I finally look at him.

“Then they adapt faster than I expect,” I say. “Which means we do the same.”

He watches me for a second longer, then exhales through his nose, something like reluctant agreement settling into his posture.

Behind us, the village is still moving, but the rhythm has changed. The frantic edge from earlier has been stripped away, replaced with something tighter, more deliberate. Wood strikes wood in uneven bursts as barricades are reinforced, voices cut through the air in short, efficient exchanges, and somewhere near the center a child cries before being hushed quickly.

Everything is compressing.

“Routes,” Kareth says, pulling my focus back.

I turn slightly, dragging the edge of my boot through the dirt again, sketching rough lines as I speak, not looking at him.

“Road,” I say, carving a straight line forward. “Fastest.
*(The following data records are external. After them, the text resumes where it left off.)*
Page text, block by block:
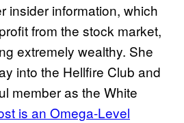
insider information, which
from the stock market,
extremely wealthy. She
into the Hellfire Club and
member as the White
is an Omega-Level
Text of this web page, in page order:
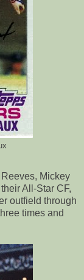
Mickey
All-Star CF,
outfield through
times and
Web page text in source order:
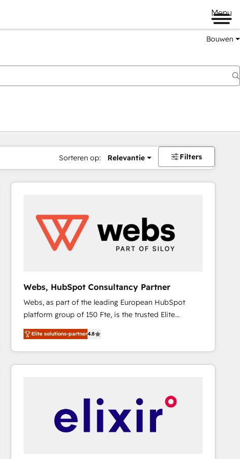
Menu
Bouwen
Sorteren op: Relevantie Filters
Webs, HubSpot Consultancy Partner
Webs, as part of the leading European HubSpot
platform group of 150 Fte, is the trusted Elite
HubSpot CRM Partner offering you a roadmap on
maximizing EBITDA and achieving Commercial
Excellence. With our targeted processes, we
strengthen your digital transformation and minimize
drive your business forward. Since 2015 we are fully
dedicated to HubSpot and with an experienced
team (50+), we work with reputable companies in
Elite solutions-partner4.8
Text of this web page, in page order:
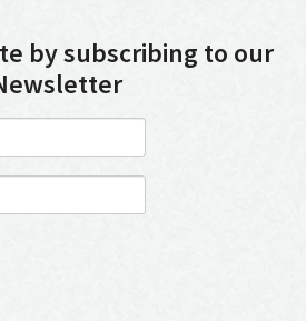
by subscribing to our
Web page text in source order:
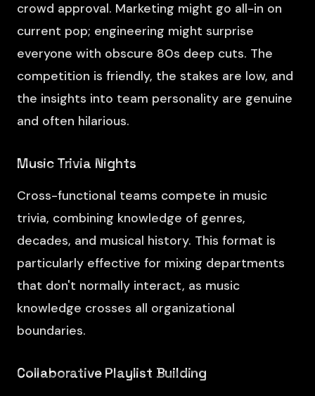
crowd approval. Marketing might go all-in on
current pop; engineering might surprise
everyone with obscure 80s deep cuts. The
competition is friendly, the stakes are low, and
the insights into team personality are genuine
and often hilarious.
Music Trivia Nights
Cross-functional teams compete in music
trivia, combining knowledge of genres,
decades, and musical history. This format is
particularly effective for mixing departments
that don't normally interact, as music
knowledge crosses all organizational
boundaries.
Collaborative Playlist Building
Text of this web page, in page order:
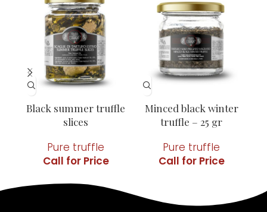
Black summer truffle
slices
Pure truffle
Minced black winter
truffle – 25 gr
Pure truffle
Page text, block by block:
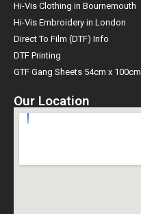
Hi-Vis Clothing in Bournemouth
Hi-Vis Embroidery in London
Direct To Film (DTF) Info
DTF Printing
GTF Gang Sheets 54cm x 100cm
Our Location
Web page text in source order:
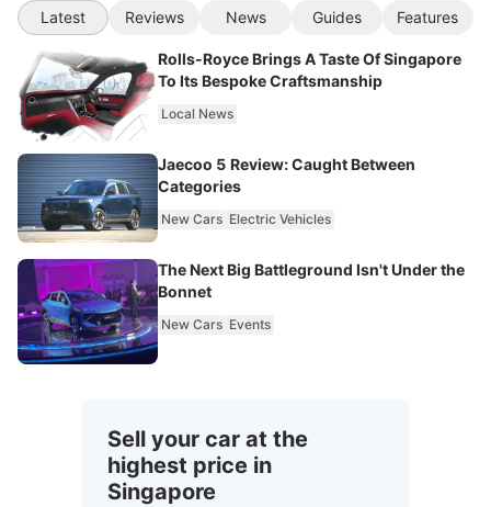
Latest Reviews News Guides Features
Rolls-Royce Brings A Taste Of Singapore
To Its Bespoke Craftsmanship
Local News
Jaecoo 5 Review: Caught Between
Categories
New Cars Electric Vehicles
The Next Big Battleground Isn't Under the
Bonnet
New Cars Events
Sell your car at the
highest price in
Singapore
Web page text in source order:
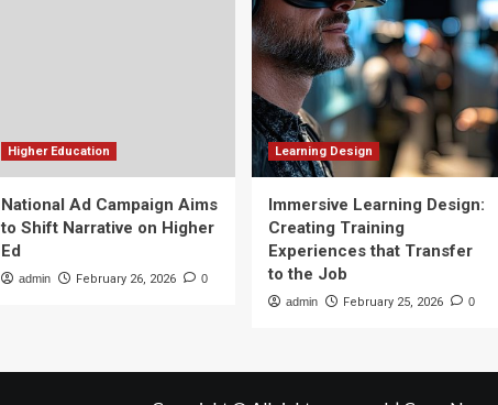
Higher Education
National Ad Campaign Aims
to Shift Narrative on Higher
Ed
admin February 26, 2026 0
Learning Design
Immersive Learning Design:
Creating Training
Experiences that Transfer
to the Job
admin February 25, 2026 0
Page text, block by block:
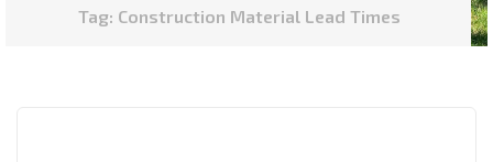
Tag: Construction Material Lead Times
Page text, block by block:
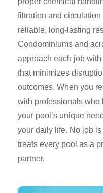
filtration and
reliable, long-lasting
Condominiums and
approach each job
that minimizes
outcomes. When you
with professionals who
your pool’s unique
your daily life. No job
treats every pool as a
partner.
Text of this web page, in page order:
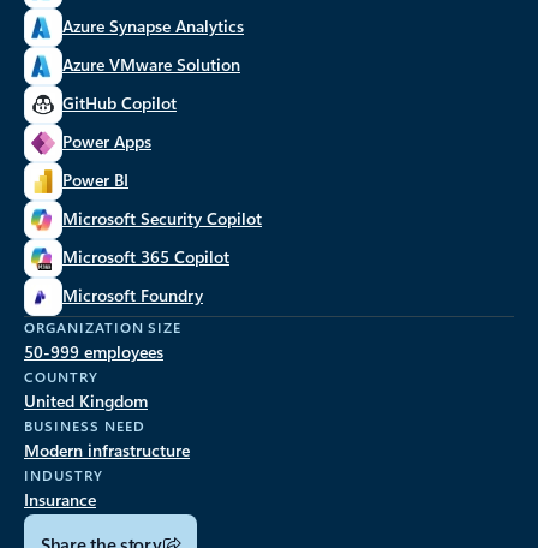
Azure Synapse Analytics
Azure VMware Solution
GitHub Copilot
Power Apps
Power BI
Microsoft Security Copilot
Microsoft 365 Copilot
Microsoft Foundry
ORGANIZATION SIZE
50-999 employees
COUNTRY
United Kingdom
BUSINESS NEED
Modern infrastructure
INDUSTRY
Insurance
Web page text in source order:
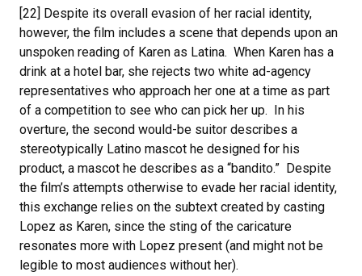
[22] Despite its overall evasion of her racial identity,
however, the film includes a scene that depends upon an
unspoken reading of Karen as Latina. When Karen has a
drink at a hotel bar, she rejects two white ad-agency
representatives who approach her one at a time as part
of a competition to see who can pick her up. In his
overture, the second would-be suitor describes a
stereotypically Latino mascot he designed for his
product, a mascot he describes as a “bandito.” Despite
the film’s attempts otherwise to evade her racial identity,
this exchange relies on the subtext created by casting
Lopez as Karen, since the sting of the caricature
resonates more with Lopez present (and might not be
legible to most audiences without her).
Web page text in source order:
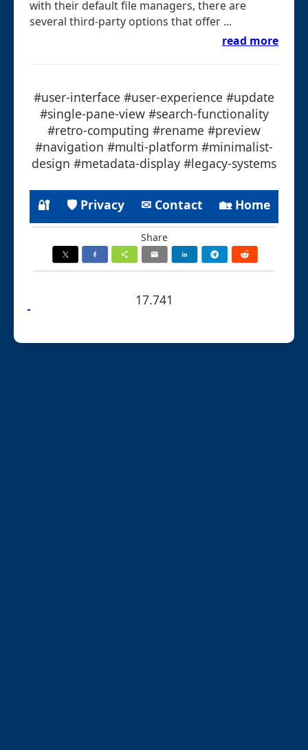
with their default file managers, there are
several third-party options that offer ...
read more
#user-interface #user-experience #update
#single-pane-view #search-functionality
#retro-computing #rename #preview
#navigation #multi-platform #minimalist-
design #metadata-display #legacy-systems
🔐 🛡 Privacy ✉ Contact 🏡 Home
Share
17.741
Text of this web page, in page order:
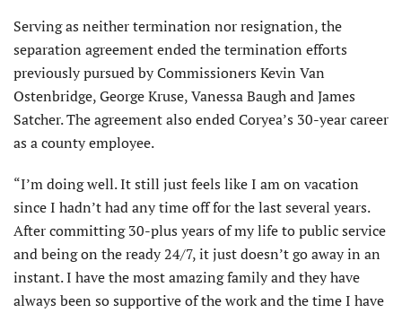
Serving as neither termination nor resignation, the
separation agreement ended the termination efforts
previously pursued by Commissioners Kevin Van
Ostenbridge, George Kruse, Vanessa Baugh and James
Satcher. The agreement also ended Coryea’s 30-year career
as a county employee.
“I’m doing well. It still just feels like I am on vacation
since I hadn’t had any time off for the last several years.
After committing 30-plus years of my life to public service
and being on the ready 24/7, it just doesn’t go away in an
instant. I have the most amazing family and they have
always been so supportive of the work and the time I have
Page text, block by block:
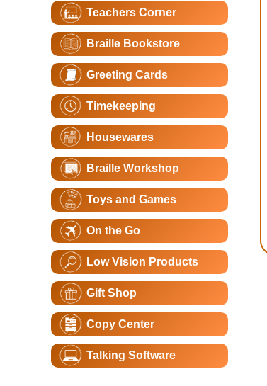
Teachers Corner
Braille Bookstore
Greeting Cards
Timekeeping
Housewares
Braille Workshop
Toys and Games
On the Go
Low Vision Products
Gift Shop
Copy Center
Talking Software
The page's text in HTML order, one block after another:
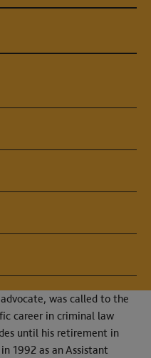
was called to the
career in criminal law
until his retirement in
1992 as an Assistant
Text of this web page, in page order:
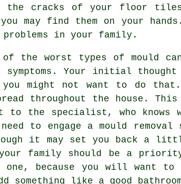
the cracks of your floor
may find them on your
problems in your family.
of the worst types of mould
Your initial thought
might not want to do that.
throughout the house.
the specialist, who knows
to engage a mould
it may set you back a
family should be a
because you will want to
something like a good
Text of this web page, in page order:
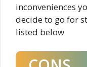
inconveniences
decide to go for
listed below
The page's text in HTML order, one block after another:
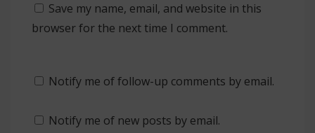
Save my name, email, and website in this
browser for the next time I comment.
Notify me of follow-up comments by email.
Notify me of new posts by email.
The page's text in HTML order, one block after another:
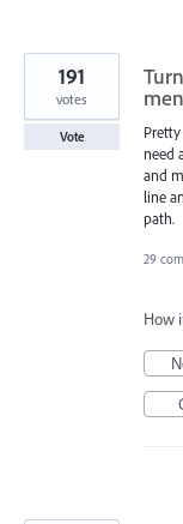
need
and
line
path.
191
votes
Vote
29
How
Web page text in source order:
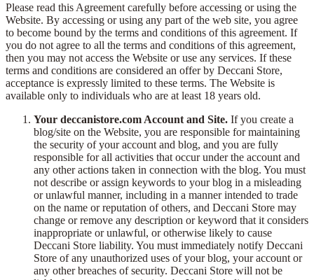
Please read this Agreement carefully before accessing or using the
Website. By accessing or using any part of the web site, you agree
to become bound by the terms and conditions of this agreement. If
you do not agree to all the terms and conditions of this agreement,
then you may not access the Website or use any services. If these
terms and conditions are considered an offer by Deccani Store,
acceptance is expressly limited to these terms. The Website is
available only to individuals who are at least 18 years old.
Your deccanistore.com Account and Site. If you create a
blog/site on the Website, you are responsible for maintaining
the security of your account and blog, and you are fully
responsible for all activities that occur under the account and
any other actions taken in connection with the blog. You must
not describe or assign keywords to your blog in a misleading
or unlawful manner, including in a manner intended to trade
on the name or reputation of others, and Deccani Store may
change or remove any description or keyword that it considers
inappropriate or unlawful, or otherwise likely to cause
Deccani Store liability. You must immediately notify Deccani
Store of any unauthorized uses of your blog, your account or
any other breaches of security. Deccani Store will not be
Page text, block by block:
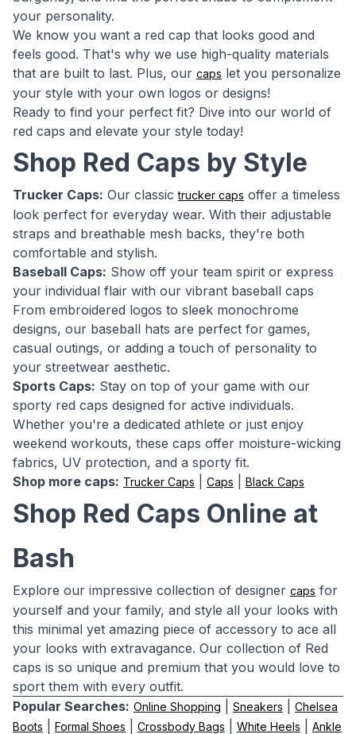
your personality.
We know you want a red cap that looks good and
feels good. That's why we use high-quality materials
that are built to last. Plus, our caps let you personalize
your style with your own logos or designs!
Ready to find your perfect fit? Dive into our world of
red caps and elevate your style today!
Shop Red Caps by Style
Trucker Caps: Our classictrucker caps offer a timeless
look perfect for everyday wear. With their adjustable
straps and breathable mesh backs, they're both
comfortable and stylish.
Baseball Caps: Show off your team spirit or express
your individual flair with our vibrant baseball caps
From embroidered logos to sleek monochrome
designs, our baseball hats are perfect for games,
casual outings, or adding a touch of personality to
your streetwear aesthetic.
Sports Caps: Stay on top of your game with our
sporty red caps designed for active individuals.
Whether you're a dedicated athlete or just enjoy
weekend workouts, these caps offer moisture-wicking
fabrics, UV protection, and a sporty fit.
Shop more caps: Trucker Caps Caps Black Caps
Shop Red Caps Online at
Bash
Explore our impressive collection of designer caps for
yourself and your family, and style all your looks with
this minimal yet amazing piece of accessory to ace all
your looks with extravagance. Our collection of Red
caps is so unique and premium that you would love to
sport them with every outfit.
Popular Searches: Online Shopping Sneakers
Chelsea
Boots
Formal Shoes Crossbody Bags White Heels
Ankle
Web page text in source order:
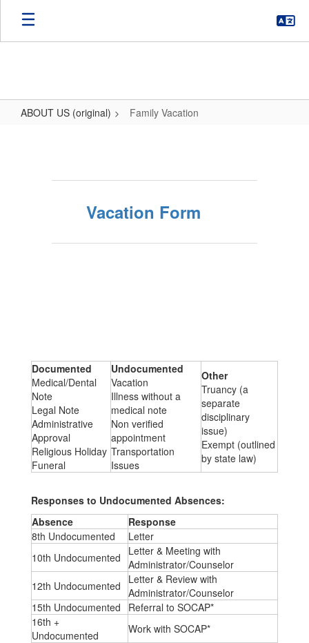
Skip
main
ABOUT US (original) Family Vacation
Vacation Form
Documented
Medical/Dental
Note
Legal Note
Administrative
Approval
Religious Holiday
Funeral
Undocumented
Vacation
Illness without a
medical note
Non verified
appointment
Transportation
Issues
Other
Truancy (a
separate
disciplinary
issue)
Exempt (outlined
by state law)
Responses to Undocumented Absences:
Absence
Response
8th Undocumented
Letter
10th Undocumented
Letter & Meeting with
Administrator/Counselor
12th Undocumented
Letter & Review with
Administrator/Counselor
15th Undocumented
Referral to SOCAP*
16th +
Undocumented
Work with SOCAP*
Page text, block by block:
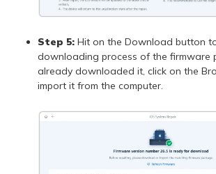
Step 5: Hit on the Download button
downloading process of the firmware
already downloaded it, click on the
import it from the computer.
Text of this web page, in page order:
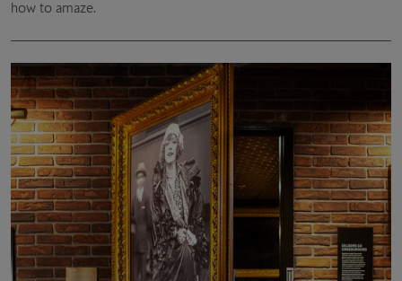
how to amaze.
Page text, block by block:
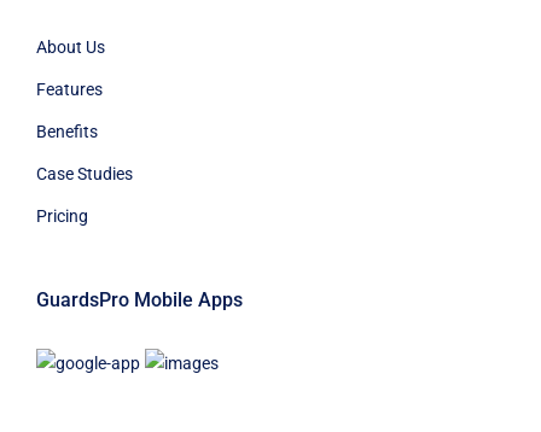
About Us
Features
Benefits
Case Studies
Pricing
GuardsPro Mobile Apps
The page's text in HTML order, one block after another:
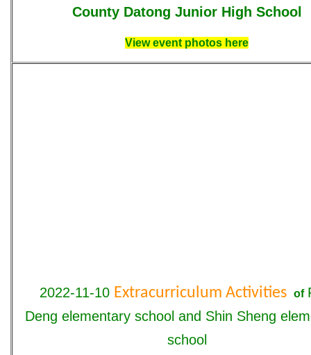
County Datong Junior High School
View event photos here
2022-11-10 Extracurriculum Activities of
Deng elementary school and Shin Sheng
school
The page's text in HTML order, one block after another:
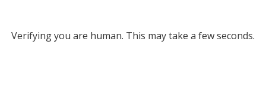
Verifying you are human. This may take a few seconds.
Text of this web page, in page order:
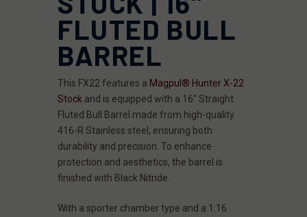
FLUTED BULL
BARREL
This FX22 features a Magpul® Hunter X-22
Stock and is equipped with a 16" Straight
Fluted Bull Barrel made from high-quality
416-R Stainless steel, ensuring both
durability and precision. To enhance
protection and aesthetics, the barrel is
finished with Black Nitride.
With a sporter chamber type and a 1:16
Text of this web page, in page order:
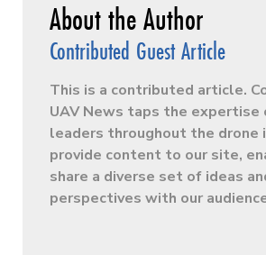
Contributed Guest Article
This is a contributed article.
UAV News taps the
leaders throughout the drone
provide content to our site,
share a diverse set of ideas
perspectives with our
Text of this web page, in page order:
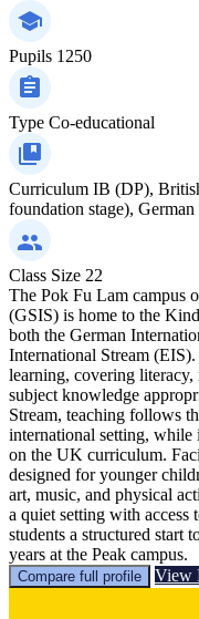
Pupils 1250
Type Co-educational
Curriculum IB (DP),
foundation stage),
Class Size 22
The Pok Fu Lam campus
(GSIS) is home to the
both the German
International Stream
learning, covering literacy,
subject knowledge
Stream, teaching follows
international setting, while
on the UK curriculum.
designed for younger
art, music, and physical
a quiet setting with access
students a structured start
years at the Peak campus.
Compare full profile View
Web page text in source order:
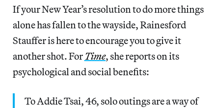
If your New Year’s resolution to do more things
alone has fallen to the wayside, Rainesford
Stauffer is here to encourage you to give it
another shot. ForTime, she reports on its
psychological and social benefits:
To Addie Tsai, 46, solo outings are a way of
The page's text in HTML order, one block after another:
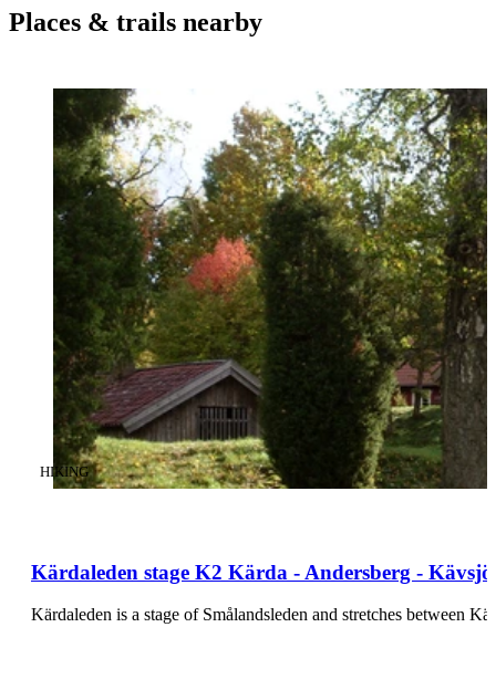
Places & trails nearby
Kärdaleden stage K2 Kärda - Andersberg -
CATEGORY:
HIKING
Kärdaleden is a stage of Smålandsleden and stretches between
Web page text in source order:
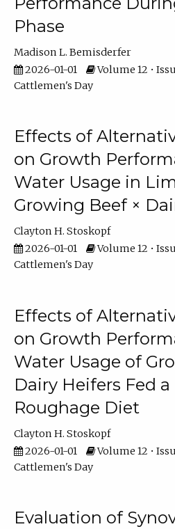
Phase
Madison L. Bemisderfer
2026-01-01
Volume 12 •
Cattlemen's Day
Effects of
on Growth
Water Usage in
Growing Beef ×
Clayton H. Stoskopf
2026-01-01
Volume 12 •
Cattlemen's Day
Effects of
on Growth
Water Usage of
Dairy Heifers Fed
Roughage Diet
Clayton H. Stoskopf
2026-01-01
Volume 12 •
Cattlemen's Day
Evaluation of
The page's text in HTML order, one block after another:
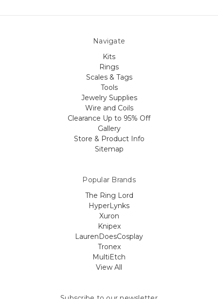
Navigate
Kits
Rings
Scales & Tags
Tools
Jewelry Supplies
Wire and Coils
Clearance Up to 95% Off
Gallery
Store & Product Info
Sitemap
Popular Brands
The Ring Lord
HyperLynks
Xuron
Knipex
LaurenDoesCosplay
Tronex
MultiEtch
View All
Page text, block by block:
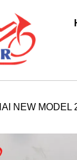
NEW
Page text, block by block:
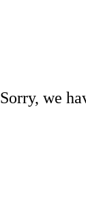
Sorry, we
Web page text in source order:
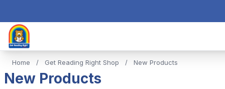
Home / Get Reading Right Shop / New Products
New Products
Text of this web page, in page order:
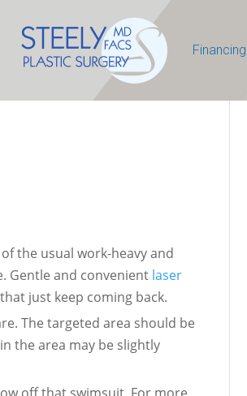
Financing
the usual work-heavy and
Gentle and convenient laser
just keep coming back.
The targeted area should be
the area may be slightly
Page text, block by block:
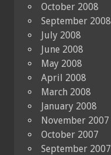
October 2008
September 2008
July 2008
June 2008
May 2008
April 2008
March 2008
January 2008
November 2007
October 2007
September 2007
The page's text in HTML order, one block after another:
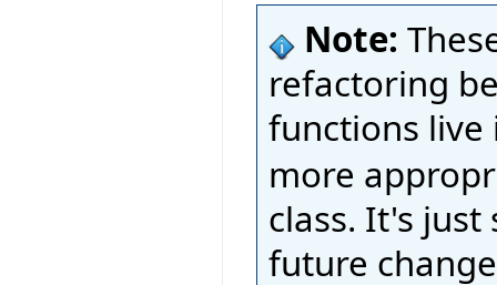
Note:
refactoring
functions
more
class. It's
future
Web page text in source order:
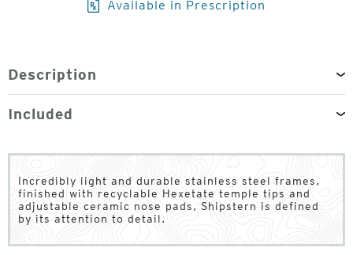
Available in Prescription
Description
Included
Incredibly light and durable stainless steel frames,
finished with recyclable Hexetate temple tips and
adjustable ceramic nose pads, Shipstern is defined
by its attention to detail.

Most obvious.”

I shift my foot, marking another path.

“Tree line. Cover, but uneven footing. They’ll need to break formation to use it properly.”

Another mark.

“Riverbank. Slows them. Breaks momentum.”

Kareth leans slightly, following the rough map.

“So we split.”

I shake my head, grinding the heel of my boot over the lines until they blur.

“No,” I say. “We layer.”

He straightens.

“How?”

I look back toward the village, then out again toward the approach.

“We make the road look like the priority,” I say, my voice lower now, more focused. “Visible reinforcement. Obvious structure.”